The Truth Shall Make You Mad

Presumably it was either Fox News or someone at Hillary Clinton's campaign who only just discovered that many of the sermons from Jeremiah Wright, the pastor who converted Barack Obama from atheism to Christianity were video recorded and are available online. Having seen them, they want everybody to see them, because it is 100% clear to them that the man was insane. They also take it for granted that when you hear what the man had to say, you'll also conclude that the man was insane. And, in fact, judging by Friday's news cycle, they were right about this; even Barack Obama himself has claimed that he strongly condemns some of Pastor Wright's statements, and did the rounds of every major news analysis show Friday night to make sure that everybody knows that he doesn't agree with what's on those clips.

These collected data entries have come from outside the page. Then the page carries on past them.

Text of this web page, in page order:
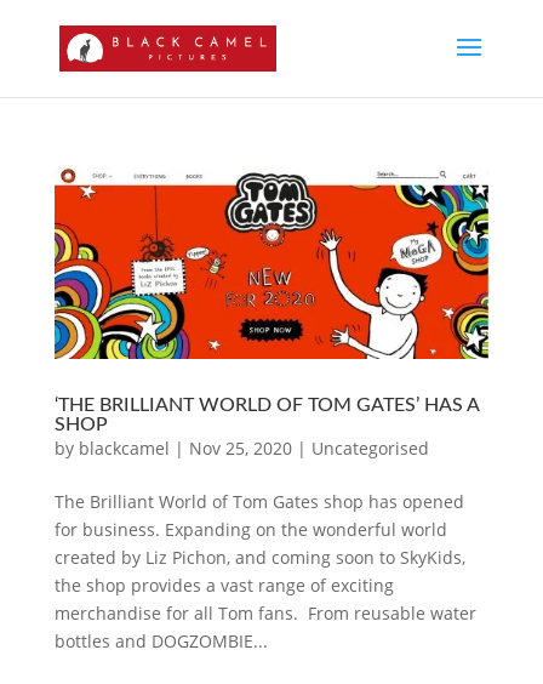
‘THE BRILLIANT WORLD OF TOM GATES’ HAS A
SHOP
by blackcamel | Nov 25, 2020| Uncategorised
The Brilliant World of Tom Gates shop has opened
for business. Expanding on the wonderful world
created by Liz Pichon, and coming soon to SkyKids,
the shop provides a vast range of exciting
merchandise for all Tom fans. From reusable water
bottles and DOGZOMBIE...
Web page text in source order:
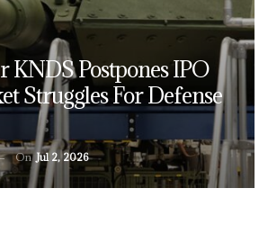
KNDS Postpones IPO
Struggles For Defense
On Jul 2, 2026
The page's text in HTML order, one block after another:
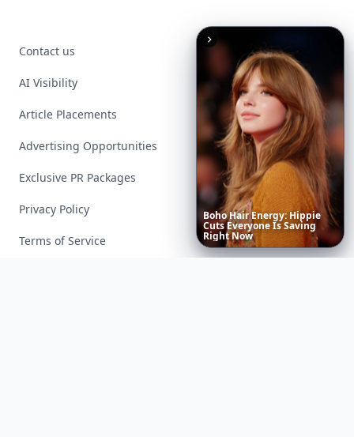
BohoHairEnergy:Hippie
CutsEveryoneIsSaving
RightNow
Contact us
AI Visibility
Article Placements
Advertising Opportunities
Exclusive PR Packages
Privacy Policy
Terms of Service
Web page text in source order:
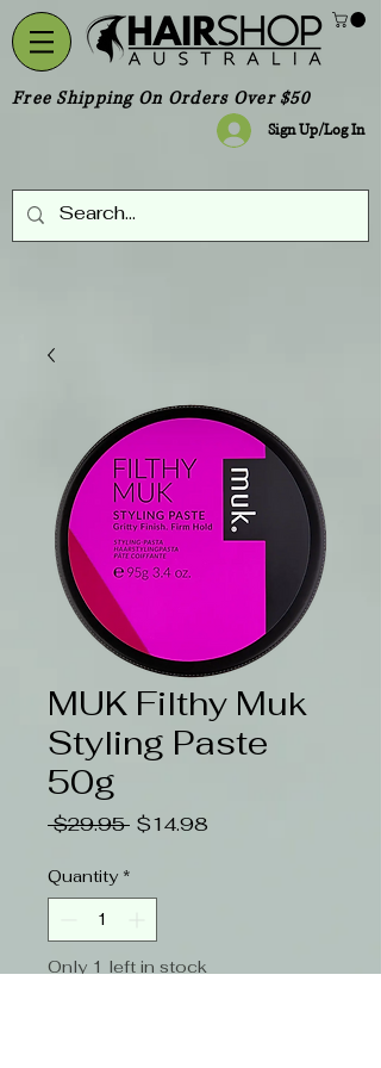
Free Shipping On Orders Over $50
Sign Up/Log In
MUK Filthy Muk
Styling Paste
50g
$29.95 Regular
$14.98
Quantity *
Only 1 left in stock
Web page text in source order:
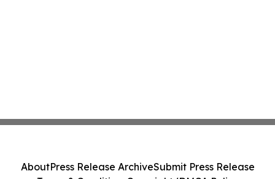
AboutPress Release ArchiveSubmit Press Release
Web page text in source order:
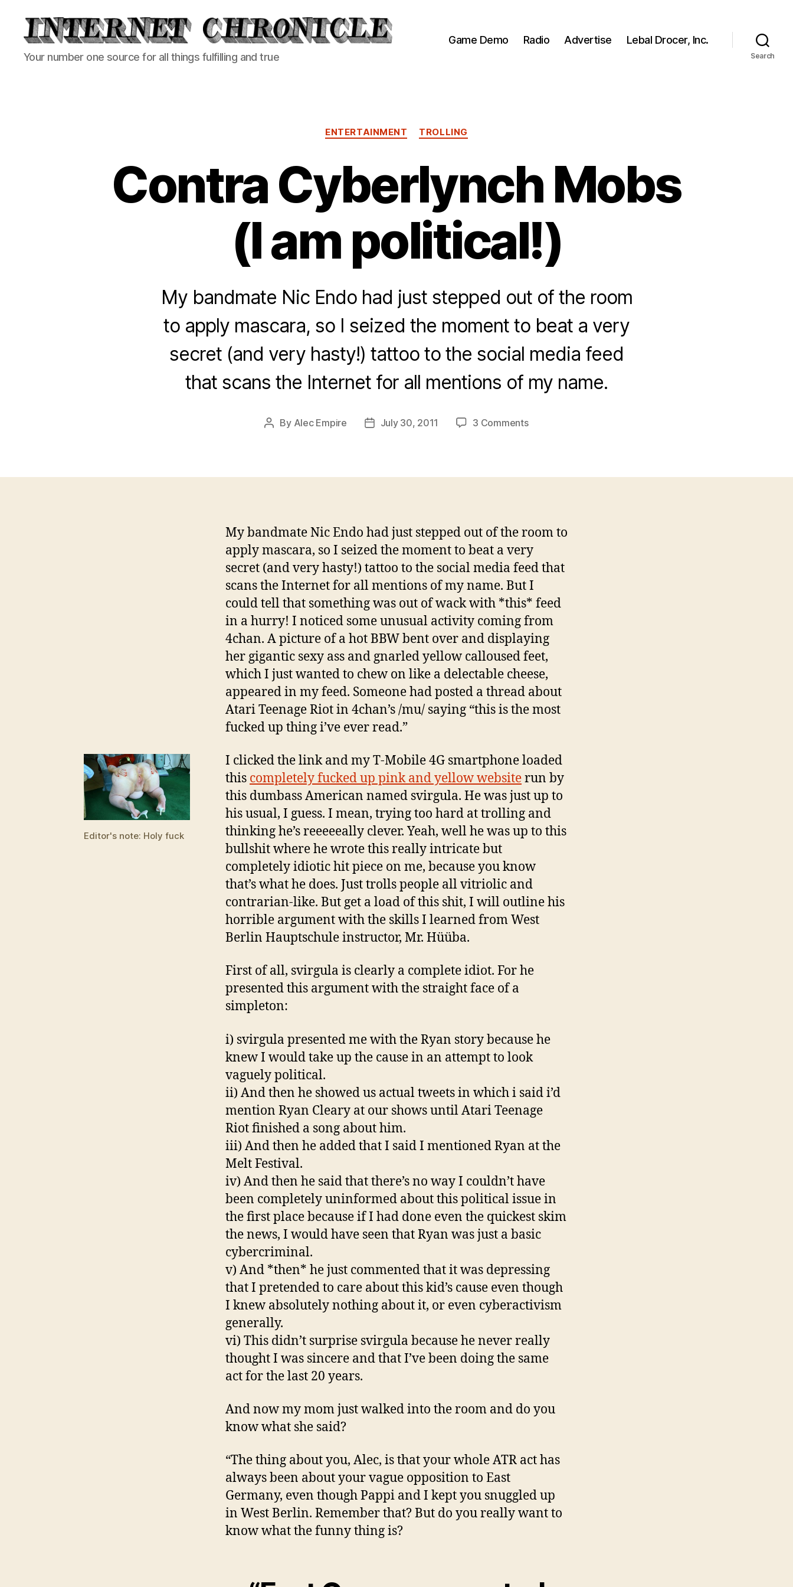
Internet
Chronicle
Your number one source for all things fulfilling and true
Game Demo Radio Advertise Lebal Drocer, Inc.
Search
Categories
ENTERTAINMENT TROLLING
Contra Cyberlynch Mobs
(I am political!)
My bandmate Nic Endo had just stepped out of the room
to apply mascara, so I seized the moment to beat a very
secret (and very hasty!) tattoo to the social media feed
that scans the Internet for all mentions of my name.
Post
By Alec Empire
PostJuly 30, 2011 3 Commentson
(I
My bandmate Nic Endo had just stepped out of the room to
apply mascara, so I seized the moment to beat a very
secret (and very hasty!) tattoo to the social media feed that
scans the Internet for all mentions of my name. But I
could tell that something was out of wack with *this* feed
in a hurry! I noticed some unusual activity coming from
4chan. A picture of a hot BBW bent over and displaying
her gigantic sexy ass and gnarled yellow calloused feet,
which I just wanted to chew on like a delectable cheese,
appeared in my feed. Someone had posted a thread about
Atari Teenage Riot in 4chan’s /mu/ saying “this is the most
fucked up thing i’ve ever read.”
Editor's note: Holy fuck
I clicked the link and my T-Mobile 4G smartphone loaded
this completely fucked up pink and yellow websiterun by
this dumbass American named svirgula. He was just up to
his usual, I guess. I mean, trying too hard at trolling and
thinking he’s reeeeeally clever. Yeah, well he was up to this
bullshit where he wrote this really intricate but
completely idiotic hit piece on me, because you know
that’s what he does. Just trolls people all vitriolic and
contrarian-like. But get a load of this shit, I will outline his
horrible argument with the skills I learned from West
Berlin Hauptschule instructor, Mr. Hüüba.
First of all, svirgula is clearly a complete idiot. For he
presented this argument with the straight face of a
simpleton:
i) svirgula presented me with the Ryan story because he
knew I would take up the cause in an attempt to look
vaguely political.
ii) And then he showed us actual tweets in which i said i’d
mention Ryan Cleary at our shows until Atari Teenage
Riot finished a song about him.
iii) And then he added that I said I mentioned Ryan at the
Melt Festival.
iv) And then he said that there’s no way I couldn’t have
been completely uninformed about this political issue in
the first place because if I had done even the quickest skim
the news, I would have seen that Ryan was just a basic
cybercriminal.
v) And *then* he just commented that it was depressing
that I pretended to care about this kid’s cause even though
I knew absolutely nothing about it, or even cyberactivism
generally.
vi) This didn’t surprise svirgula because he never really
thought I was sincere and that I’ve been doing the same
act for the last 20 years.
And now my mom just walked into the room and do you
know what she said?
“The thing about you, Alec, is that your whole ATR act has
always been about your vague opposition to East
Germany, even though Pappi and I kept you snuggled up
in West Berlin. Remember that? But do you really want to
know what the funny thing is?
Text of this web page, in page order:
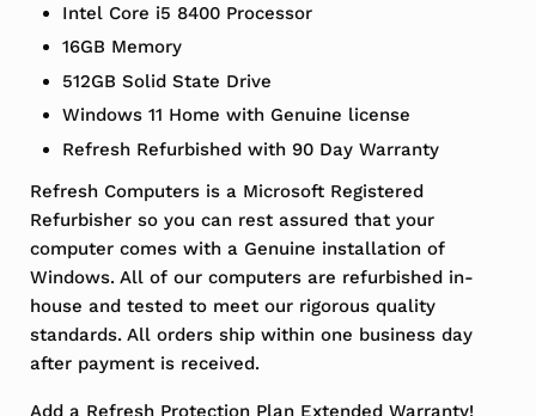
Intel Core i5 8400 Processor
16GB Memory
512GB Solid State Drive
Windows 11 Home with Genuine license
Refresh Refurbished with 90 Day Warranty
Refresh Computers is a Microsoft Registered
Refurbisher so you can rest assured that your
computer comes with a Genuine installation of
Windows. All of our computers are refurbished in-
house and tested to meet our rigorous quality
standards. All orders ship within one business day
after payment is received.
Add a Refresh Protection Plan Extended Warranty!
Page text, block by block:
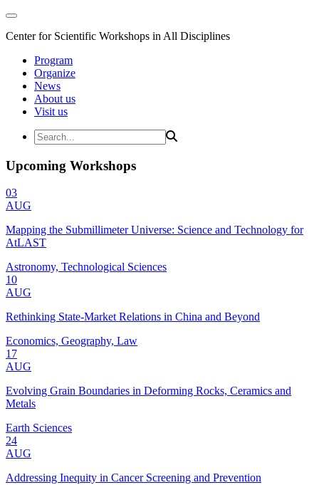
Center for Scientific Workshops in All Disciplines
Program
Organize
News
About us
Visit us
Upcoming Workshops
03
AUG
Mapping the Submillimeter Universe: Science and Technology for
AtLAST
Astronomy, Technological Sciences
10
AUG
Rethinking State-Market Relations in China and Beyond
Economics, Geography, Law
17
AUG
Evolving Grain Boundaries in Deforming Rocks, Ceramics and
Metals
Earth Sciences
24
AUG
Addressing Inequity in Cancer Screening and Prevention
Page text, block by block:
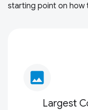
starting point on how
image
Largest
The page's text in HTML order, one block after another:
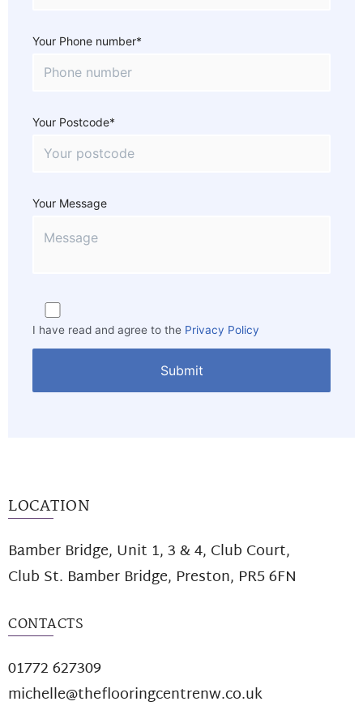
Your Phone number*
Your Postcode*
Your Message
I have read and agree to the Privacy Policy
LOCATION
Bamber Bridge, Unit 1, 3 & 4, Club Court,
Club St. Bamber Bridge, Preston, PR5 6FN
CONTACTS
01772 627309
michelle@theflooringcentrenw.co.uk
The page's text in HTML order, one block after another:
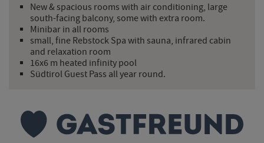
New & spacious rooms with air conditioning, large
south-facing balcony, some with extra room.
Minibar in all rooms
small, fine Rebstock Spa with sauna, infrared cabin
and relaxation room
16x6 m heated infinity pool
Südtirol Guest Pass all year round.
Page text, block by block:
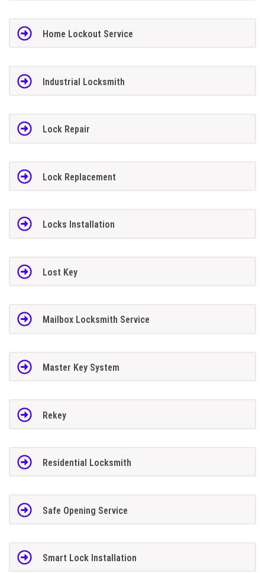
Home Lockout Service
Industrial Locksmith
Lock Repair
Lock Replacement
Locks Installation
Lost Key
Mailbox Locksmith Service
Master Key System
Rekey
Residential Locksmith
Safe Opening Service
Smart Lock Installation

I watched a bunch of those clips.

Jeremiah Wright is not insane.

He does, however, know a lot of things that fall under one of the main categories of Forbidden Lore: your own country's historical misdeeds. And by the public's standards, repeated exposure to Forbidden Lore has driven him "insane." As a matter of fact, I've heard nothing so far from pastor Wright that I haven't said myself. Most of it, in this blog. If you have been reading this blog for a long time and paying attention, you should be able to defend every single one of them. None of the history that pastor Wright talked about in those video clips, or that I've talked about in this blog, is particularly secret. The parts that once were, those secrets got "blown" at least a decade ago. Nor is he in any legal trouble for saying them, nor I for writing them, and neither one of us are going to end up in Guantanamo Bay for calling them to your attention. No, what makes these things "forbidden lore" is that they're the kind of things you think, mistakenly, that your newspaper, your TV news shows, your history teacher, and so forth would have told you about if they were true. So they must not be true.

That all those people would have "conspired" to keep you in the dark about history that you really ought to know about if it were true seems implausible to you. And if it were an overt secretive conspiracy involving all the people who ought to have told you these things and didn't, yes, it would be a logically impossible conspiracy. Some people do get obsessed with trying to figure out how such a conspiracy could have really worked, come to really foolish false conclusions, and actually make themselves not just socially insane but actually clinically insane, paranoid psychotic, looking for evidence of the vast conspiracy that made so many people lie to them. But no actual conspiracy is needed, not when everybody in America who counts as "sane" shares one important common interest: they want you to be proud of your country, and they think that means that you have to be proud of everything America has ever done or else you won't be. So if there is anything they know that they know would make you ashamed of your country if you knew about it, they mostly won't tell you. The reason that none of this stuff stays secret is that there still are journalists who merit the name, in America and elsewhere, who think that you can still be proud of America and what it stands for but you need to know this stuff. All of it's seen print, at least once. But the public, who just plain don't want to know it (there's that "forbidden lore" angle again), stayed away in droves, and those who accidentally heard it forgot it as fast as possible, so that they can stay "sane."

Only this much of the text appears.